Meme Kanseri ve Organ Bağışı Hakkında Seminer

Meme Kanseri ve Organ Bağışı Hakkında Seminer

Meme Kanseri ve Organ Bağışı Hakkında Seminer

Meme Kanseri ve Organ Bağışı Hakkında SeminerGeyve HEM(halk Eğitim Merkezi)ile Toplum Sağlığı Merkezi tarafından, HEM’in kursiyer bayanlarına “Meme Kanseri ve Organ Bağışı” konulu seminer verildi.

Geyve Kaymakamlık Kültür Merkezi ve Öğretmenevi Konferans Salonu’nda yapılan programda; Hemşire Ufuk Mantar Yazıcı, Hemşire Melike Kuyucu ile Ebe Aysun Aktaş sunum yaptı.

Meme kanseri kadınların en sık görülen kanseridir ve sıklığı tüm dünyada giderek artıyor. Gelişmiş ülkelerde meme kanseri, kadınların en sık görülen kanseri olup her 9 kadından birinin bu kansere yakalanacağı kabul ediliyor. Kanser görülen her 4 kadından biri meme kanserine yakalanıyor.
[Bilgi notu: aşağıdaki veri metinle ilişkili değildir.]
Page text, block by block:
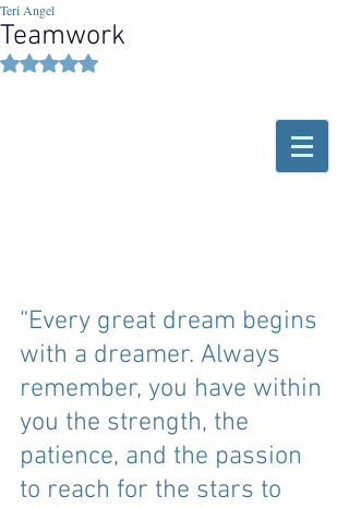
Teamwork
Teri Angel
Rated NaN out of 5 stars.
“Every great dream begins
with a dreamer. Always
remember, you have within
you the strength, the
patience, and the passion
to reach for the stars to
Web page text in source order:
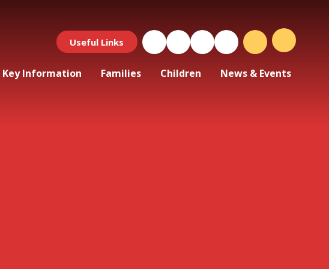
Useful Links
Key Information Families Children News & Events
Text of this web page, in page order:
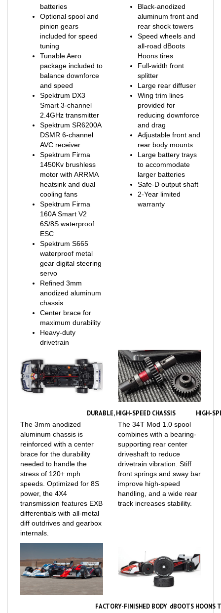
Optional spool and
pinion gears
included for speed
tuning
Tunable Aero
package included to
balance downforce
and speed
Spektrum DX3
Smart 3-channel
2.4GHz transmitter
Spektrum SR6200A
DSMR 6-channel
AVC receiver
Spektrum Firma
1450Kv brushless
motor with ARRMA
heatsink and dual
cooling fans
Spektrum Firma
160A Smart V2
6S/8S waterproof
ESC
Spektrum S665
waterproof metal
gear digital steering
servo
Refined 3mm
anodized aluminum
chassis
Center brace for
maximum durability
Heavy-duty
drivetrain
aluminum front and
rear shock towers
Speed wheels and
all-road dBoots
Hoons tires
Full-width front
splitter
Large rear diffuser
Wing trim lines
provided for
reducing downforce
and drag
Adjustable front and
rear body mounts
Large battery trays
to accommodate
larger batteries
Safe-D output shaft
2-Year limited
warranty
DURABLE, HIGH-SPEED CHASSIS
aluminum chassis is
reinforced with a center
brace for the durability
needed to handle the
stress of 120+ mph
speeds. Optimized for 8S
power, the 4X4
transmission features EXB
differentials with all-metal
diff outdrives and gearbox
internals.
HIGH-
The 34T Mod 1.0 spool
combines with a bearing-
supporting rear center
driveshaft to reduce
drivetrain vibration. Stiff
front springs and sway bar
improve high-speed
handling, and a wide rear
track increases stability.
FACTORY-FINISHED BODY
This ready-to-run version
Big bore oil-filled shocks

Günümüzde meme kanserinden korunmanın, erken tanı koymanın ve memeyi almadan tedavi edebilmenin mümkün olmadığı belirtiliyor.
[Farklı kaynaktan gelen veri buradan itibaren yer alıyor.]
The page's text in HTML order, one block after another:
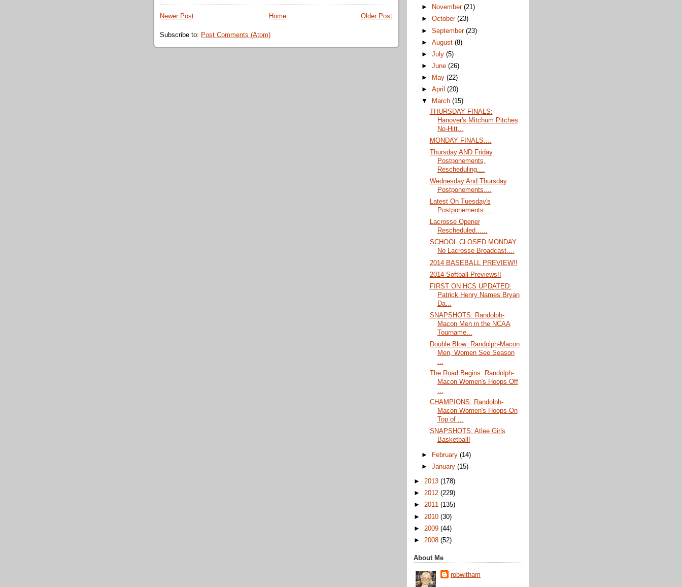
Newer Post Older Post
Home
Subscribe to: Post Comments (Atom)
►
November(21)
►October(23)
►September(23)
►August(8)
►July(5)
►June(26)
►
May(22)
►April(20)
▼
March(15)
THURSDAY FINALS:
Hanover's Mitchum Pitches
No-Hitt...
MONDAY FINALS....
Thursday AND Friday
Postponements,
Rescheduling....
Wednesday And Thursday
Postponements....
Latest On Tuesday's
Postponements.....
Lacrosse Opener
Rescheduled......
SCHOOL CLOSED MONDAY:
No Lacrosse Broadcast....
2014 BASEBALL PREVIEW!!
2014 Softball Previews!!
FIRST ON HCS UPDATED:
Patrick Henry Names Bryan
Da...
SNAPSHOTS: Randolph-
Macon Men in the NCAA
Tourname...
Double Blow: Randolph-Macon
Men, Women See Season
...
The Road Begins: Randolph-
Macon Women's Hoops Off
...
CHAMPIONS: Randolph-
Macon Women's Hoops On
Top of ...
SNAPSHOTS: Atlee Girls
Basketball!
► February(14)
►January(15)
► 2013 (178)
► 2012 (229)
► 2011 (135)
► 2010 (30)
► 2009 (44)
► 2008 (52)
About Me
robwitham
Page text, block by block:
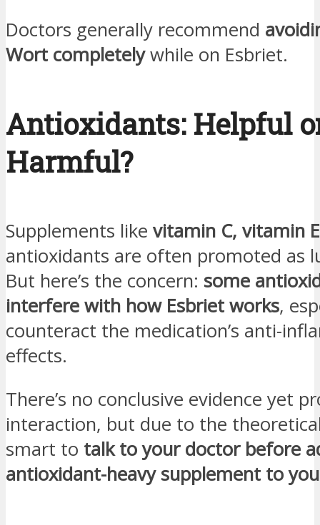
Doctors generally recommend
Wort completelywhile on Esbriet.
Antioxidants: Helpful
Harmful?
Supplements like vitamin C, vitamin E
antioxidants are often promoted as
But here’s the concern: some
interfere with how Esbriet works,
counteract the medication’s anti-
effects.
There’s no conclusive evidence yet
interaction, but due to the
smart to talk to your doctor before
antioxidant-heavy supplement to
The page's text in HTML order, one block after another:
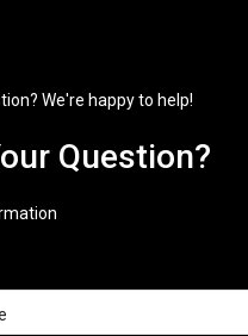
We're happy to help!
Question?
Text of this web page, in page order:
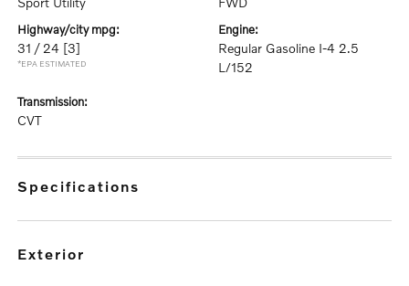
highway/city mpg:
31 / 24 [3]
*EPA ESTIMATED
engine:
Regular Gasoline I-4 2.5
L/152
transmission:
CVT
specifications
exterior
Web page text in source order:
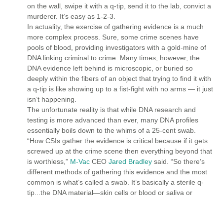
on the wall, swipe it with a q-tip, send it to the lab, convict a
murderer. It’s easy as 1-2-3.
In actuality, the exercise of gathering evidence is a much
more complex process. Sure, some crime scenes have
pools of blood, providing investigators with a gold-mine of
DNA linking criminal to crime. Many times, however, the
DNA evidence left behind is microscopic, or buried so
deeply within the fibers of an object that trying to find it with
a q-tip is like showing up to a fist-fight with no arms — it just
isn’t happening.
The unfortunate reality is that while DNA research and
testing is more advanced than ever, many DNA profiles
essentially boils down to the whims of a 25-cent swab.
“How CSIs gather the evidence is critical because if it gets
screwed up at the crime scene then everything beyond that
is worthless,” M-Vac CEO Jared Bradley said. “So there’s
different methods of gathering this evidence and the most
common is what’s called a swab. It’s basically a sterile q-
tip...the DNA material—skin cells or blood or saliva or
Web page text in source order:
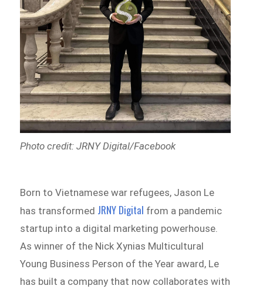
Photo credit: JRNY Digital/Facebook
Born to Vietnamese war refugees, Jason Le
has transformed JRNY Digital from a pandemic
startup into a digital marketing powerhouse.
As winner of the Nick Xynias Multicultural
Young Business Person of the Year award, Le
has built a company that now collaborates with
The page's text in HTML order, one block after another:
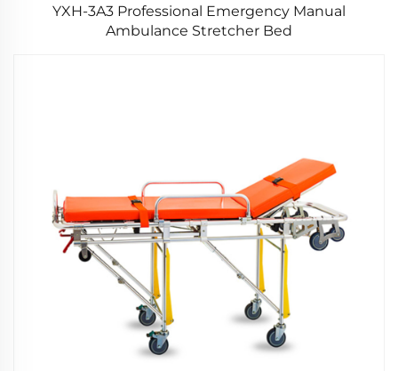
YXH-3A3 Professional Emergency Manual
Ambulance Stretcher Bed
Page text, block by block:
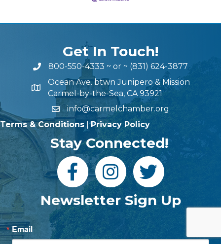
Get In Touch!
800-550-4333 ~ or ~ (831) 624-3877
Ocean Ave. btwn Junipero & Mission
Carmel-by-the-Sea, CA 93921
info@carmelchamber.org
Terms & Conditions |Privacy Policy
Stay Connected!
Newsletter Sign Up
Email
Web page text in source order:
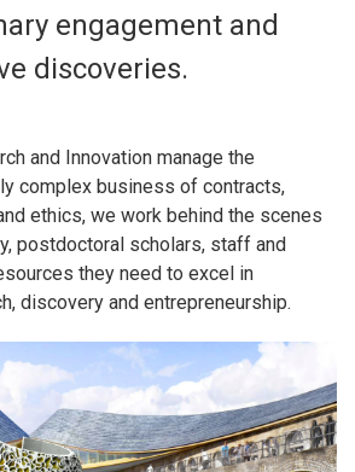
engagement and
discoveries.
and Innovation manage the
complex business of contracts,
ethics, we work behind the scenes
postdoctoral scholars, staff and
they need to excel in
discovery and entrepreneurship.

 20 yaşından itibaren ayda bir kez kendi kendinize muayene yapın. 20 yaşından 40 yaşına kadar üç yılda bir kez, 40 yaşından itibaren yılda bir kez cerrahi uzmanına meme muayenesi olun. 40 yaşından itibaren yılda bir kez mamografi çektirin. 
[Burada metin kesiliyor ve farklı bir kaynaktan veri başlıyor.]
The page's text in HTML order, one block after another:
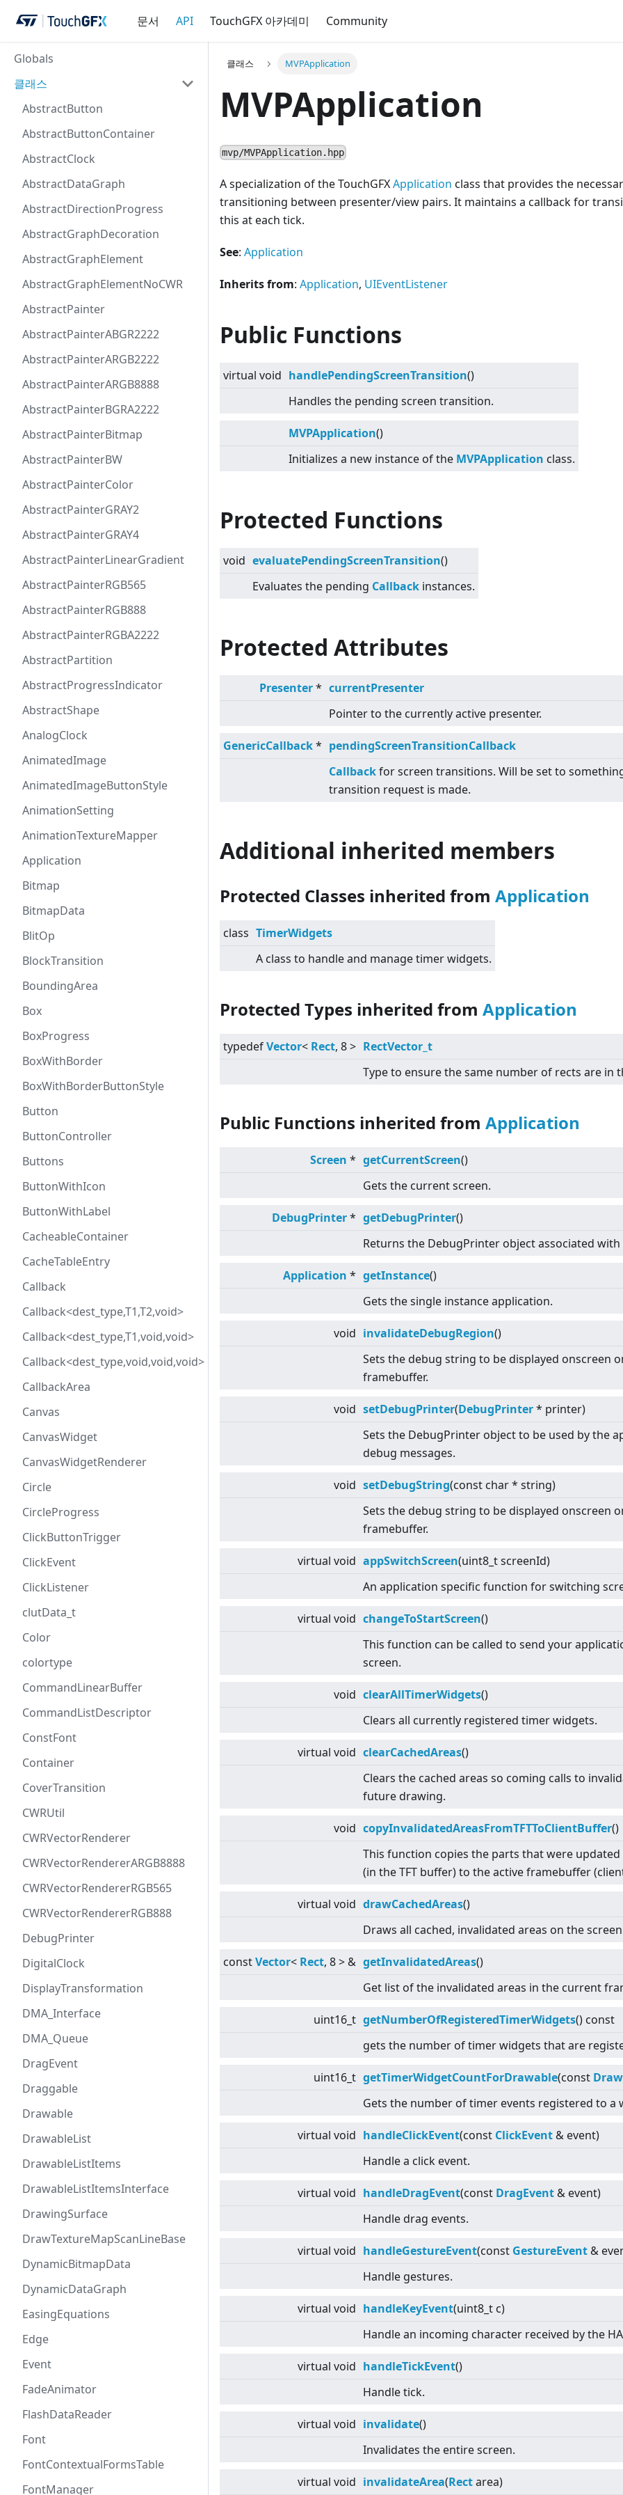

Hemşire Yazıcı: “Daha çok 40 yaşın üzerindeki kadınlarda görülen meme kanserine günümüzde daha genç yaştaki kadınlarda da rastlanıyor. Bunun nedenleri, kadınlarda stresin artması, çalışma zorunluluğu, çocuk doğurmama veya geç doğurma, erken adet görmeye başlama, beslenme ve çevreye bağlı diğer faktörler olabilir.

Risk faktörleri nelerdir?

 a- Anne ve kız kardeş gibi birinci derece akrabasında meme kanseri olanlar

b- Hiç doğum yapmamış olanlar

c- Hiç emzirmemiş olanlar

ç- İlk doğum yaşının geç olması (35 yaş sonrasında)

d- Erken ilk adet (11 yaşından önce), geç menopoz (55 yaşın üstü)

e- Şişmanlık

f- Aşırı alkol kullanımı

g- Daha önce meme veya yumurtalık kanseri tanısı konulanlar

ğ- Meme kanseri (BRCA) geni taşıyanlar.

Annesinde meme kanseri olan kadınlar kaç yaşında muayene edilmeye başlanmalı?

Teşhis konulduktan sonra 10 yıl geriye gidilerek, muayene ve gerekli görülen tetkiklere başlanmalıdır. Örneğin, annesinde 45 yaşında meme kanseri teşhisi konulan bir kadının takibine 35 yaşında başlanmalıdır.

Memede fark edilen her tümör kötü huylu mudur?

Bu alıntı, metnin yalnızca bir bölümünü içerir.